Below are entries. Copy exactly the lines running from the line that holds "unforgettable." to the line that holds "ec_recurring (recurring products", with both ends included.
*** Opening of Source data ***
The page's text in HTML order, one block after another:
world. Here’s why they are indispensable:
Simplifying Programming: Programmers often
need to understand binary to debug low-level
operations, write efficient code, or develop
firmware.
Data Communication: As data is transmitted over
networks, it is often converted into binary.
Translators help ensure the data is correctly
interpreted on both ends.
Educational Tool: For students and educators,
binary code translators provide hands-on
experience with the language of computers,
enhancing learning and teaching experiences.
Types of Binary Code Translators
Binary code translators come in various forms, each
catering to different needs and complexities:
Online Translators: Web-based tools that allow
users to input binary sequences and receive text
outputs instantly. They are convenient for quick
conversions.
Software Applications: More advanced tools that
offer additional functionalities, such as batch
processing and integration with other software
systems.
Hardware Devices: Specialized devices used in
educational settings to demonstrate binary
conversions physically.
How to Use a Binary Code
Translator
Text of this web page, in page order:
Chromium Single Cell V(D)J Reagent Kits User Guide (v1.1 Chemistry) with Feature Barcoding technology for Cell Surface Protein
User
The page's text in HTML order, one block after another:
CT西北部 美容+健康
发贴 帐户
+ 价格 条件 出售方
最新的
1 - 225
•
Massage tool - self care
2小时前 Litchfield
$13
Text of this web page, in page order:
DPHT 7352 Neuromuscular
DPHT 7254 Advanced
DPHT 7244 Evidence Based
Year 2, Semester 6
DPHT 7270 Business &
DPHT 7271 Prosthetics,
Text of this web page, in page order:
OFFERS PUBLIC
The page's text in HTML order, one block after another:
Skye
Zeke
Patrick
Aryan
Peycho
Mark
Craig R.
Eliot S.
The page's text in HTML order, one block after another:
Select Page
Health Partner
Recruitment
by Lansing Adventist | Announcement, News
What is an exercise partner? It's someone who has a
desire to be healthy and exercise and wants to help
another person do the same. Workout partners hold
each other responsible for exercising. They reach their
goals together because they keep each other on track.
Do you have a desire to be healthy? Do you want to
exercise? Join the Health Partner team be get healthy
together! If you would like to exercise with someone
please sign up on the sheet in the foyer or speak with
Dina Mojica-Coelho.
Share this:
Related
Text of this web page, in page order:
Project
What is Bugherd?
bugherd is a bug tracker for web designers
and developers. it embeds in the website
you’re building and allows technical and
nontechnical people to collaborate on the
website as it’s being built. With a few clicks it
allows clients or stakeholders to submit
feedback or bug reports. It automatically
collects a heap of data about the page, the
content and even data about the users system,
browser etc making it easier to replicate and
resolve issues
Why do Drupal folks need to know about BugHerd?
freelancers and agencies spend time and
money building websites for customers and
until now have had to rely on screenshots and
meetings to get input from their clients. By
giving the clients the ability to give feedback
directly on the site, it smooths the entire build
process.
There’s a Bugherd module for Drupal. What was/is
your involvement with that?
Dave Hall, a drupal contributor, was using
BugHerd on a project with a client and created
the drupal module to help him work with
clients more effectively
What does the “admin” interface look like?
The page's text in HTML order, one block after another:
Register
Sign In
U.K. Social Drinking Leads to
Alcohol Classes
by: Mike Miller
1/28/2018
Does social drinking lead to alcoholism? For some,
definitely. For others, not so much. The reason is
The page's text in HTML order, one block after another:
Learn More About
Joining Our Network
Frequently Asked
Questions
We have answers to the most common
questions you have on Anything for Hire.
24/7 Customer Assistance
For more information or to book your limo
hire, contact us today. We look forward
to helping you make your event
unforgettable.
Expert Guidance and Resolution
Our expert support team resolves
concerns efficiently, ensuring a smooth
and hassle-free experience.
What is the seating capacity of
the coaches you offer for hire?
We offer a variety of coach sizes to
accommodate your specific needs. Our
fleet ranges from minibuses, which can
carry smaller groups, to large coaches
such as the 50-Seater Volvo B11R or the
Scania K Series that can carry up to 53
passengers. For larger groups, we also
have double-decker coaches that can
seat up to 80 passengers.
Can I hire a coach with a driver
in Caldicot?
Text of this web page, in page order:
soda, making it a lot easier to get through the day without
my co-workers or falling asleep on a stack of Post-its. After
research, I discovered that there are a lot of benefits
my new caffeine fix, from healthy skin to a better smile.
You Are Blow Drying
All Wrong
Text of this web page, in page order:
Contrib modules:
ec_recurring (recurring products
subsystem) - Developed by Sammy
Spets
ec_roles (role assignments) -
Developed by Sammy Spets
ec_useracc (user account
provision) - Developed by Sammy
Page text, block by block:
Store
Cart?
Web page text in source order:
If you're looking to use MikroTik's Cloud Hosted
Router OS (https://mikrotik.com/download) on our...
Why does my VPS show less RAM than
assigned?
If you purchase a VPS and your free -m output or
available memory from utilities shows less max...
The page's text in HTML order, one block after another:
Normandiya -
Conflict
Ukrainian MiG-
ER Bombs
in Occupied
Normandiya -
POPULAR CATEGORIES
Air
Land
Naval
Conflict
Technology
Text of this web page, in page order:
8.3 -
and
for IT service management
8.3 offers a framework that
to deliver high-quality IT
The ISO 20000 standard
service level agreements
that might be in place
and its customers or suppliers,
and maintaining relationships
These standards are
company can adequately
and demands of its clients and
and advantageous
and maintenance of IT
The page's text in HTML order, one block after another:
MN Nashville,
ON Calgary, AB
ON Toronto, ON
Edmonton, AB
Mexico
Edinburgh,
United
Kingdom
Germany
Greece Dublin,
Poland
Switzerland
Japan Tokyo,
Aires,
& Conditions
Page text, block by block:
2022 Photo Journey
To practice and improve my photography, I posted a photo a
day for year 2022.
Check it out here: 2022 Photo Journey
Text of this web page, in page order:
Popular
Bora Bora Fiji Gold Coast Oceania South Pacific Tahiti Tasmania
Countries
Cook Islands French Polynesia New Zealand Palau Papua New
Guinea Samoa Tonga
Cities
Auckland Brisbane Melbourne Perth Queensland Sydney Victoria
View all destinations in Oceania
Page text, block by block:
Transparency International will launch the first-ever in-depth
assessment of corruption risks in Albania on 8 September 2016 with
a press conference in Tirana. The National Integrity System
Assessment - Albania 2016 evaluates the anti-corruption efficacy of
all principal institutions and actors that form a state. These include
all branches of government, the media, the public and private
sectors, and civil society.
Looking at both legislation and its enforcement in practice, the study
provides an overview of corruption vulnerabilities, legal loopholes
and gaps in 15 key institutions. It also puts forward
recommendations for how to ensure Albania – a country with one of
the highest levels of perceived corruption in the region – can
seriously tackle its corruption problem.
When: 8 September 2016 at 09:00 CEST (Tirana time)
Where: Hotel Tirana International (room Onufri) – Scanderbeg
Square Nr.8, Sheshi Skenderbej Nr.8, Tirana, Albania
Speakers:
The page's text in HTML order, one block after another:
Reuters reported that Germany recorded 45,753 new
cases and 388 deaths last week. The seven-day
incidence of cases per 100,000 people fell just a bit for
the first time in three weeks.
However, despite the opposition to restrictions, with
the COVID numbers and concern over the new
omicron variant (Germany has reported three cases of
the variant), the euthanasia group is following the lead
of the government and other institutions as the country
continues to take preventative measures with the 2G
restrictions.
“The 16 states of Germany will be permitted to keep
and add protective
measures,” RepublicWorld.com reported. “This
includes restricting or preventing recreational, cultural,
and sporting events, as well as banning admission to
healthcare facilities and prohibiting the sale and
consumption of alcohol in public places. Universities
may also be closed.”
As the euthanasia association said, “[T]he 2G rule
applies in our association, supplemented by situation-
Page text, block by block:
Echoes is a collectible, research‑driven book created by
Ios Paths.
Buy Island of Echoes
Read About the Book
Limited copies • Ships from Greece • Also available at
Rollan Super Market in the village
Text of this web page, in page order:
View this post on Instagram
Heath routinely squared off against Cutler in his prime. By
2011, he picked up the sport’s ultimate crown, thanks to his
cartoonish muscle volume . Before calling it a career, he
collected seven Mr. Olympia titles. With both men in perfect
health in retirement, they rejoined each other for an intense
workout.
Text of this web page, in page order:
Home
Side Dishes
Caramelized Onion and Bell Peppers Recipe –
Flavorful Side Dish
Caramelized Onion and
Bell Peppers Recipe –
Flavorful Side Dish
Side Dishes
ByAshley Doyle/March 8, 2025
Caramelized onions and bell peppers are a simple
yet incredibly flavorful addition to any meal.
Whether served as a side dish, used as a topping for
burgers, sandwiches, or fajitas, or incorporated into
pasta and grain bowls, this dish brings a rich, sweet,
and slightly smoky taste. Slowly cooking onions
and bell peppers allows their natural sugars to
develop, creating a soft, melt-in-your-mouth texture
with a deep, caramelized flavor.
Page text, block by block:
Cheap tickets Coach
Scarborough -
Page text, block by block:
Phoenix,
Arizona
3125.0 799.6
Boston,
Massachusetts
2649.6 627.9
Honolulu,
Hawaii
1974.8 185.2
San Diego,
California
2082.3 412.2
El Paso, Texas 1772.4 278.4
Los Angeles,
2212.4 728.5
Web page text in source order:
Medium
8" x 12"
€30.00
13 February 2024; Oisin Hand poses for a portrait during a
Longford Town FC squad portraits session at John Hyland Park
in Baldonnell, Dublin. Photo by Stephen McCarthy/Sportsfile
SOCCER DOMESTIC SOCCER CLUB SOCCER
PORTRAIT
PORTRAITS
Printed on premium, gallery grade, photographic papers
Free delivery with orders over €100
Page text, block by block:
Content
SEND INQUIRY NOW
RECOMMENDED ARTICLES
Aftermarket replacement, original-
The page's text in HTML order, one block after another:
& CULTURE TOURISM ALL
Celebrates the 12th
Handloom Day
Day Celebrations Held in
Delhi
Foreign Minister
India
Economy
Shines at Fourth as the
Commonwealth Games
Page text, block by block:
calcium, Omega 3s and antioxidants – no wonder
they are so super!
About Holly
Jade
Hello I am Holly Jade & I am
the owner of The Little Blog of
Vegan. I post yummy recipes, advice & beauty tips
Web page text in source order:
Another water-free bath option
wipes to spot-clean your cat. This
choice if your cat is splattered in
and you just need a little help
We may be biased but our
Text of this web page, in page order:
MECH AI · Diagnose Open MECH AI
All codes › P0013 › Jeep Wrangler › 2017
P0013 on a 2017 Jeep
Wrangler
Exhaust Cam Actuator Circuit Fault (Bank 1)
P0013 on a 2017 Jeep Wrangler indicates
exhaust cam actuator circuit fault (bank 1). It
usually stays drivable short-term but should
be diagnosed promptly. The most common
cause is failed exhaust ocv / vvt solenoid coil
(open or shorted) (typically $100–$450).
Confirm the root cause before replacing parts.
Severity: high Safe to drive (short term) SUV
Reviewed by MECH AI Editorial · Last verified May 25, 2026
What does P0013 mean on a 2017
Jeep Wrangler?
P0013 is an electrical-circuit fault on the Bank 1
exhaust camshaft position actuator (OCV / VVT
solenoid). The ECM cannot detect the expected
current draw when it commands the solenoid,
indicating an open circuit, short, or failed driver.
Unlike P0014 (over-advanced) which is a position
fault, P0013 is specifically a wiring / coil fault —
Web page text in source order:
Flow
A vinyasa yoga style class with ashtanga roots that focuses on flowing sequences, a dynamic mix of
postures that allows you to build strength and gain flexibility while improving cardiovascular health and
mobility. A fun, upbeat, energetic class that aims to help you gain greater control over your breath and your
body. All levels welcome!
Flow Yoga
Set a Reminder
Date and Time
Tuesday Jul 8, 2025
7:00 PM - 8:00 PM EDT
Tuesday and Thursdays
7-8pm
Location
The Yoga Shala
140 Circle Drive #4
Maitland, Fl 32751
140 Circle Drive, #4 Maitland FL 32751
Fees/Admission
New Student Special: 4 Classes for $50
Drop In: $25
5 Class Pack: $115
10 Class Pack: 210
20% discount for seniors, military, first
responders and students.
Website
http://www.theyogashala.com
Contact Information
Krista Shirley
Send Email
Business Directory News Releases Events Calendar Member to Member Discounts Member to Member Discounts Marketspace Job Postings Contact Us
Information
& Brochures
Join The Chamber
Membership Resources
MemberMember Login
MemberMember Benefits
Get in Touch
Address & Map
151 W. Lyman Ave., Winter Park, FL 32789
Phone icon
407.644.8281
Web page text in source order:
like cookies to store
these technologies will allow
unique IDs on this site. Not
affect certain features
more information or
*** Close of Source data ***
## [Written solution]
unforgettable.
Expert Guidance and Resolution
Our expert support team resolves
concerns efficiently, ensuring a smooth
and hassle-free experience.
What is the seating capacity of
the coaches you offer for hire?
We offer a variety of coach sizes to
accommodate your specific needs. Our
fleet ranges from minibuses, which can
carry smaller groups, to large coaches
such as the 50-Seater Volvo B11R or the
Scania K Series that can carry up to 53
passengers. For larger groups, we also
have double-decker coaches that can
seat up to 80 passengers.
Can I hire a coach with a driver
in Caldicot?
Text of this web page, in page order:
soda, making it a lot easier to get through the day without
my co-workers or falling asleep on a stack of Post-its. After
research, I discovered that there are a lot of benefits
my new caffeine fix, from healthy skin to a better smile.
You Are Blow Drying
All Wrong
Text of this web page, in page order:
Contrib modules:
ec_recurring (recurring products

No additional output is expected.